WHAT THIS TASK INVOLVES:
Write the entries out exactly. Any images they hold stay out of the copy.

MATERIAL SHOWN:
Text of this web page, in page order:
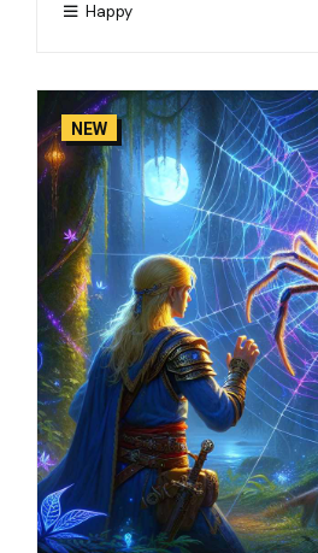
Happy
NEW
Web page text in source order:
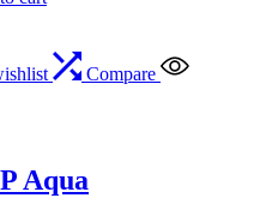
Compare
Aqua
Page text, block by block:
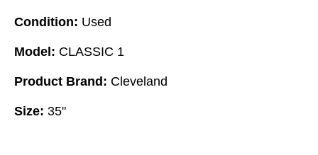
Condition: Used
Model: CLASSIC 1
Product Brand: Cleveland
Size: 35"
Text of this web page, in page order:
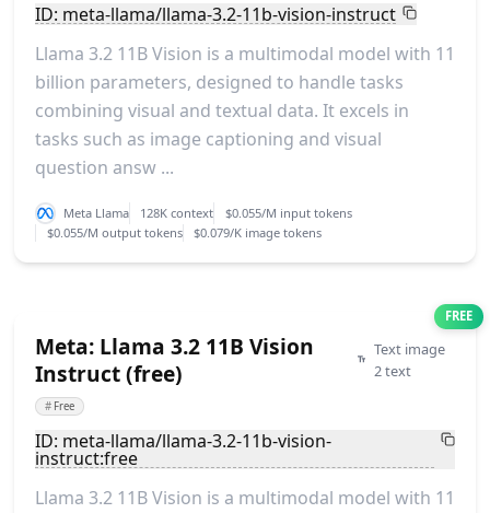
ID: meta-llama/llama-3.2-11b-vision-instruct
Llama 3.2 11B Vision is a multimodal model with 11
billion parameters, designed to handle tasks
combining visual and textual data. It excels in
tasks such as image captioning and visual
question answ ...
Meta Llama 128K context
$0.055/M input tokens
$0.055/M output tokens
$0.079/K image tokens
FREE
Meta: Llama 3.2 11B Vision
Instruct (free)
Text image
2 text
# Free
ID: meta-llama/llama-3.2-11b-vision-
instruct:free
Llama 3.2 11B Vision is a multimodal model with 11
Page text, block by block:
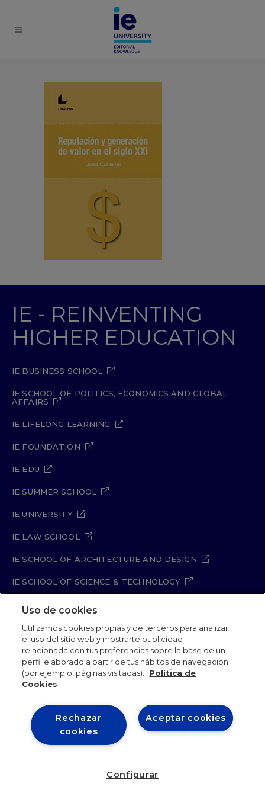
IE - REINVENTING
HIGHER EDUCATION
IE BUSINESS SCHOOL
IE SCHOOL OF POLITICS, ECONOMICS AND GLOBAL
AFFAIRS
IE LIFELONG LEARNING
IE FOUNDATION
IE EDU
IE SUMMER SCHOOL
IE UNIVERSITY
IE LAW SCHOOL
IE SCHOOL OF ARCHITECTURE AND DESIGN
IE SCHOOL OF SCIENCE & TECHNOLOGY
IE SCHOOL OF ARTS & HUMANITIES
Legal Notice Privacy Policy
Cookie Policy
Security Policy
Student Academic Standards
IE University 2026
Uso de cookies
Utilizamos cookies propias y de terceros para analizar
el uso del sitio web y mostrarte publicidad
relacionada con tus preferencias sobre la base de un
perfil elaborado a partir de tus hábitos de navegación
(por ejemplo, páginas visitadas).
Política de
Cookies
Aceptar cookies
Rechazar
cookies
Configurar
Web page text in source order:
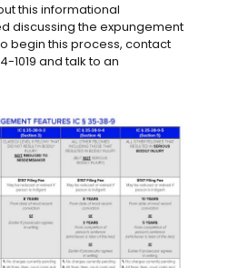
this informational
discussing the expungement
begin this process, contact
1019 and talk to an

RESULT OF THE TASK:
Text of this web page, in page order:
Happy
NEW
Web page text in source order:
Compare
Aqua
Page text, block by block:
Condition: Used
Model: CLASSIC 1
Product Brand: Cleveland
Size: 35"
Text of this web page, in page order:
ID: meta-llama/llama-3.2-11b-vision-instruct
Llama 3.2 11B Vision is a multimodal model with 11
billion parameters, designed to handle tasks
combining visual and textual data. It excels in
tasks such as image captioning and visual
question answ ...
Meta Llama 128K context
$0.055/M input tokens
$0.055/M output tokens
$0.079/K image tokens
FREE
Meta: Llama 3.2 11B Vision
Instruct (free)
Text image
2 text
# Free
ID: meta-llama/llama-3.2-11b-vision-
instruct:free
Llama 3.2 11B Vision is a multimodal model with 11
Page text, block by block:
IE - REINVENTING
HIGHER EDUCATION
IE BUSINESS SCHOOL
IE SCHOOL OF POLITICS, ECONOMICS AND GLOBAL
AFFAIRS
IE LIFELONG LEARNING
IE FOUNDATION
IE EDU
IE SUMMER SCHOOL
IE UNIVERSITY
IE LAW SCHOOL
IE SCHOOL OF ARCHITECTURE AND DESIGN
IE SCHOOL OF SCIENCE & TECHNOLOGY
IE SCHOOL OF ARTS & HUMANITIES
Legal Notice Privacy Policy
Cookie Policy
Security Policy
Student Academic Standards
IE University 2026
Uso de cookies
Utilizamos cookies propias y de terceros para analizar
el uso del sitio web y mostrarte publicidad
relacionada con tus preferencias sobre la base de un
perfil elaborado a partir de tus hábitos de navegación
(por ejemplo, páginas visitadas).
Política de
Cookies
Aceptar cookies
Rechazar
cookies
Configurar
Web page text in source order:
this informational
discussing the expungement
begin this process, contact
1019 and talk to an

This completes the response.